Если не считать интригующих ночных выходов, мсье Эжен проводил свое время в большом гостиничном номере на седьмом этаже в компании странной молчаливой девочки, с серьезным, как у гувернантки, лицом, с которой он и прибыл в отель. Он мог бы воспользоваться ее услугами для объяснения с другими людьми, однако нет, она тоже была немая. Лет двенадцати, должно быть. Она появлялась под вечер, всегда быстрым шагом проходила мимо стойки, ни с кем не здороваясь, но времени хватало на то, чтобы увидеть ее милое треугольное личико, с высокими скулами и очень живыми черными глазами. Одевалась она просто, весьма прилично, и чувствовалось, что она получила определенное воспитание. Его дочь, говорили одни. Скорее, приемная, предполагали другие, однако и об этом никто ничего толком не знал. По вечерам он заказывал всякие экзотические кушанья, но также всегда мясной бульон, фруктовые соки, компоты, мороженое и протертые блюда. Затем, около десяти часов вечера, видели, как она, спокойная и серьезная, спускалась по лестнице; она брала такси на углу бульвара Распай и всегда, прежде чем сесть в такси, справлялась о цене.

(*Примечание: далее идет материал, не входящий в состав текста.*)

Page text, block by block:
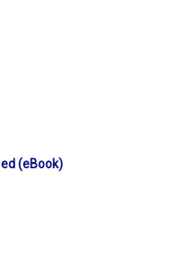
(eBook)
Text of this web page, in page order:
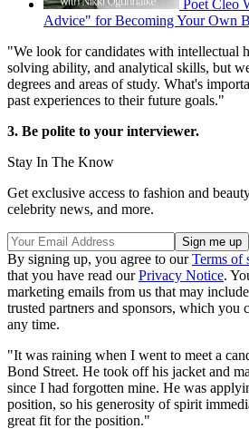
Poet Cleo
Advice" for Becoming Your Own
"We look for candidates with intellectual
solving ability, and analytical skills, but
degrees and areas of study. What's
past experiences to their future goals."
3. Be polite to your interviewer.
Stay In The Know
Get exclusive access to fashion and
celebrity news, and more.
By signing up, you agree to ourTerms of
that you have read ourPrivacy Notice.
marketing emails from us that may
trusted partners and sponsors, which you
any time.
"It was raining when I went to meet a
Bond Street. He took off his jacket and
since I had forgotten mine. He was
position, so his generosity of spirit
great fit for the position."
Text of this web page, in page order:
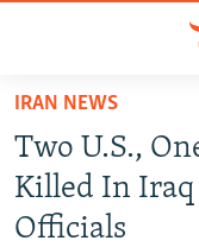
Skip
main
content
Skip
IRAN IN-DEPTH
OP-EDS
IRAN NEWS
Two U.S.,
Killed In Iraq
Officials
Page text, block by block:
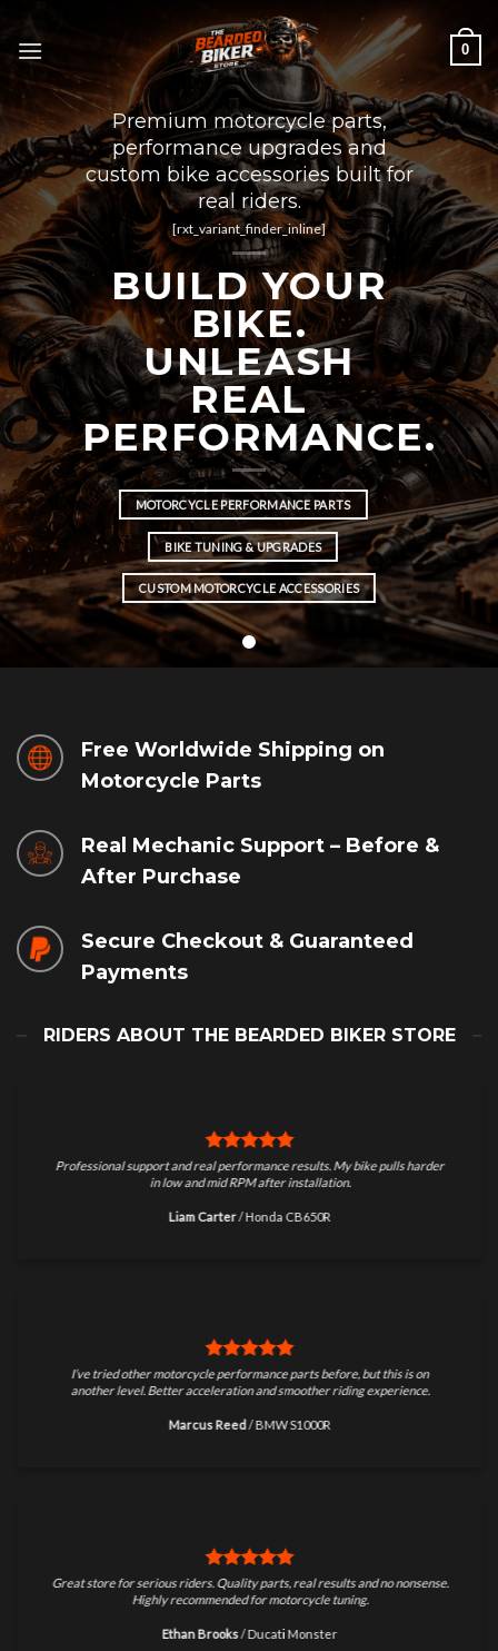
content
0
Premium motorcycle parts,
performance upgrades and
custom bike accessories built for
real riders.
[rxt_variant_finder_inline]
BUILD YOUR
BIKE.
UNLEASH
REAL
PERFORMANCE.
MOTORCYCLE PERFORMANCE PARTS
BIKE TUNING & UPGRADES
CUSTOM MOTORCYCLE ACCESSORIES
Free Worldwide Shipping on
Motorcycle Parts
Real Mechanic Support – Before &
After Purchase
Secure Checkout & Guaranteed
Payments
RIDERS ABOUT THE BEARDED BIKER STORE
Professional support and real performance results. My bike pulls harder
in low and mid RPM after installation.
Liam Carter/Honda CB650R
I’ve tried other motorcycle performance parts before, but this is on
another level. Better acceleration and smoother riding experience.
Marcus Reed /BMW S1000R
Great store for serious riders. Quality parts, real results and no nonsense.
Highly recommended for motorcycle tuning.
Ethan Brooks /Ducati Monster

Если названная сумма казалась ей чрезмерной, она торговалась, однако когда приезжали на место, шофер обнаруживал, что денег, которые были у нее в кармане, хватило бы, чтобы оплатить эту поездку раз тридцать…
Перед дверью номера, занимаемого мсье Эженом, горничная достала лимон из кармана передника, выложила его на серебряный поднос, затем позвонила, одернула платье, чтобы наверняка выглядеть как следует, и стала ждать. Ничего не слышно. Она еще раз постучалась, потише, поскольку хотела обслужить, но не беспокоить. Опять в ответ ничего. И наконец-то. Листок, просунутый под дверью: «Оставьте лимон здесь, спасибо!» Она была разочарована, но очень недолго, так как в тот момент, когда она нагнулась, чтобы поставить блюдо с лимоном, она увидела, как к ней скользит банкнота в пятьдесят франков. Она сунула ее в карман и тут же удрала, словно кошка, испугавшаяся, что у нее отберут рыбий скелет.

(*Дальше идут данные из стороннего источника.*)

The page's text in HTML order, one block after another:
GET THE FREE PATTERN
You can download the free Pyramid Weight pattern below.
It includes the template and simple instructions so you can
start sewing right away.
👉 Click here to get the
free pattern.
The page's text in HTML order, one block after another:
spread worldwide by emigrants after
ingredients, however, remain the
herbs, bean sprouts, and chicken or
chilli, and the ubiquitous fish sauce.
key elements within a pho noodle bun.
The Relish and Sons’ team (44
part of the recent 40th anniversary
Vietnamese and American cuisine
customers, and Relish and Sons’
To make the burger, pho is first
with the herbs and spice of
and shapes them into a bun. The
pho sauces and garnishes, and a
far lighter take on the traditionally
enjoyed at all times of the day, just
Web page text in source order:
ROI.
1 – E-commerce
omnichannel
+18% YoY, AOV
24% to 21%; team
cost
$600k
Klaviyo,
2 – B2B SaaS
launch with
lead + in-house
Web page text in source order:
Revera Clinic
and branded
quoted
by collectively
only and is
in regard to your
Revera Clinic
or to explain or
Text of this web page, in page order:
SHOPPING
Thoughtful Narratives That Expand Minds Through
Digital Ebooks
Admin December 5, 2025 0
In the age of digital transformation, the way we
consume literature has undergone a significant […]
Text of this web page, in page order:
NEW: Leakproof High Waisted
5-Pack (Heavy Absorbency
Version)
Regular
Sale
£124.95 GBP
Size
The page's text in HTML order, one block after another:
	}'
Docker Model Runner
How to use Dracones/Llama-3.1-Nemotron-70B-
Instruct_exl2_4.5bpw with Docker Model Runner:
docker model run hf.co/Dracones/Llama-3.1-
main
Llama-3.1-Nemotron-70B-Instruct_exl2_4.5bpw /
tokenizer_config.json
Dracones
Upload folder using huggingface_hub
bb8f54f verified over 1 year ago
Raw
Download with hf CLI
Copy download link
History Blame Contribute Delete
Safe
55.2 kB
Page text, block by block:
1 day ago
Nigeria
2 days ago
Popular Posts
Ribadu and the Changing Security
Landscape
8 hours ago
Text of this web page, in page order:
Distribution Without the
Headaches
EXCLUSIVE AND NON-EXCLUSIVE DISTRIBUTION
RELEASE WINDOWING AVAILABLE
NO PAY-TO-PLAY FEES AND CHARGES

Эдуар приоткрыл дверь, протянул руку, подтянул блюдо, закрыл дверь, подошел к столу, положил лимон, схватил нож и разрезал фрукт пополам.

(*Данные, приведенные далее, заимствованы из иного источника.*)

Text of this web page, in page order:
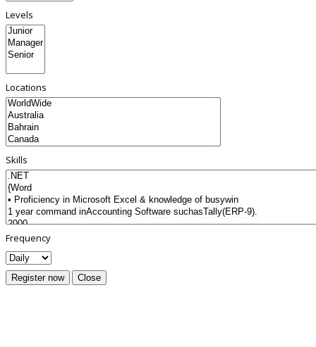
Levels
Locations
Skills
Frequency
Register now Close
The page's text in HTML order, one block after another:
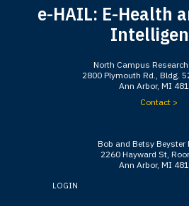
e-HAIL: E-Health
North Campus
2800 Plymouth Rd., Bldg.
Ann Arbor, MI
Contact >
Bob and Betsy Beyster
2260 Hayward St,
Ann Arbor, MI
LOGIN
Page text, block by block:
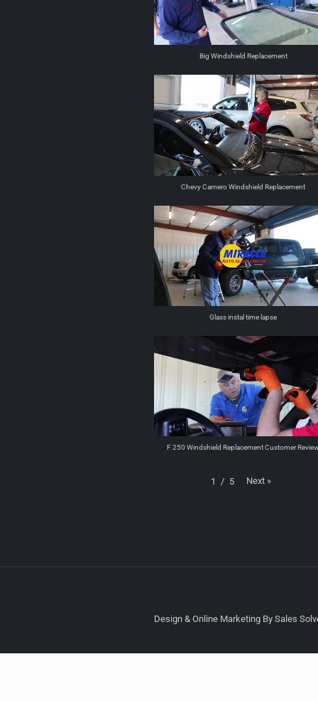
Big Windshield Replacement
Chevy Camero Windshield Replacement
Glass instal time lapse
F 250 Windshield Replacement Customer
1 / 5 Next »
Design & Online Marketing By Sales
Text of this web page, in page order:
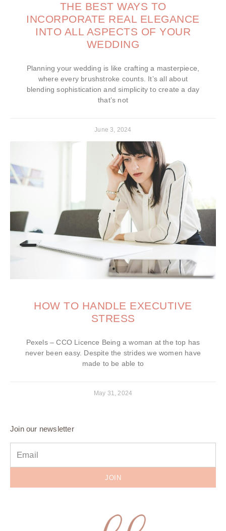
THE BEST WAYS TO
INCORPORATE REAL ELEGANCE
INTO ALL ASPECTS OF YOUR
WEDDING
Planning your wedding is like crafting a masterpiece,
where every brushstroke counts. It’s all about
blending sophistication and simplicity to create a day
that’s not
June 3, 2024
HOW TO HANDLE EXECUTIVE
STRESS
Pexels – CCO Licence Being a woman at the top has
never been easy. Despite the strides we women have
made to be able to
May 31, 2024
Join our newsletter
JOIN
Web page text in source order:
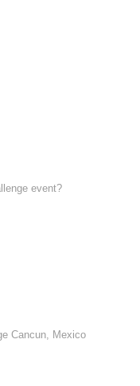
event?
Cancun, Mexico
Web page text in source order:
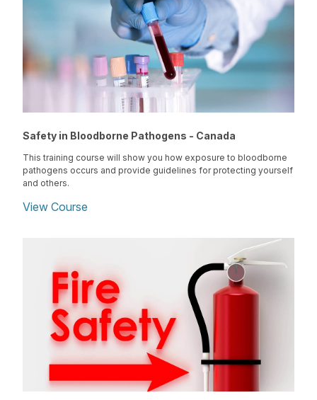
Safety in Bloodborne Pathogens - Canada
This training course will show you how exposure to bloodborne
pathogens occurs and provide guidelines for protecting yourself
and others.
View Course
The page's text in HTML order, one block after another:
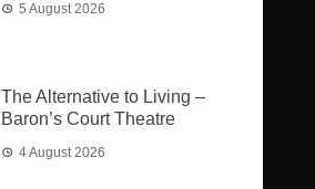
5 August 2026
The Alternative to Living –
Baron’s Court Theatre
4 August 2026

Этот номер был самым большим в отеле; в широкие окна, выходящие на улицу Севр и «Бон Марше», был виден весь Париж; получить право остановиться в нем стоило изрядных денег. Плотный луч света падал на лимонный сок, аккуратно выжатый Эдуаром в столовую ложку, куда он перед тем насыпал приличную порцию героина; цвет красивый, такой радужный, желтый с синеватым отливом. Пришлось два вечера выходить в город, чтобы найти его. По цене… Чтобы Эдуар осознал, какова была такса, она действительно должна была быть высокой. Впрочем, это было не важно. В солдатском ранце, под кроватью, лежали стопки банкнот, вытащенных из чемодана Альбера, который с муравьиным упорством копил их в ожидании отъезда. Если бы обслуга во время уборки воспользовалась случаем и малость позаимствовала, Эдуар бы просто этого не заметил, – да и вообще, всем же надо жить.
До отъезда четыре дня.
Эдуар осторожно перемешал коричневый порошок с лимонным соком, так чтобы не осталось нерастворившихся кристалликов.
Четыре дня.
В сущности, он мог признаться, что никогда не верил в этот отъезд на самом деле. Вся эта замечательная история с памятниками (великолепный розыгрыш), вся эта мистификация (более веселой и более будоражащей и быть не могло) дала ему возможность занять время, подготовиться к смерти – не более того. Убежденный в том, что рано или поздно каждый выгадает от этого, он даже не сожалел о том, что втянул Альбера в эту безумную историю.